## Data for this exercise
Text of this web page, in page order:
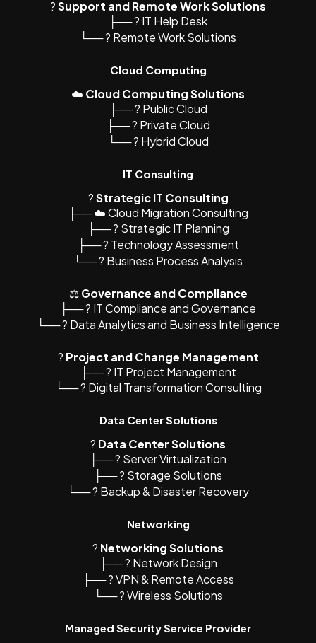
?Support and Remote Work Solutions
├── ? IT Help Desk
└── ? Remote Work Solutions
Cloud Computing
☁️ Cloud Computing Solutions
├── ?️ Public Cloud
├── ?️ Private Cloud
└── ? Hybrid Cloud
IT Consulting
?Strategic IT Consulting
├── ☁️ Cloud Migration Consulting
├── ? Strategic IT Planning
├── ?️ Technology Assessment
└── ? Business Process Analysis
⚖️Governance and Compliance
├── ? IT Compliance and Governance
└── ? Data Analytics and Business Intelligence
? Project and Change Management
├── ? IT Project Management
└── ? Digital Transformation Consulting
Data Center Solutions
? Data Center Solutions
├── ? Server Virtualization
├── ?️ Storage Solutions
└── ? Backup & Disaster Recovery
Networking
?️ Networking Solutions
├── ?️ Network Design
├── ? VPN & Remote Access
└── ? Wireless Solutions
Managed Security Service Provider

## Problem description
Counting the line that contains "VPN & Remote Access" as the first, copy exactly every line through the end of the records, and nothing else.

## Worked solution
├── ? VPN & Remote Access
└── ? Wireless Solutions
Managed Security Service Provider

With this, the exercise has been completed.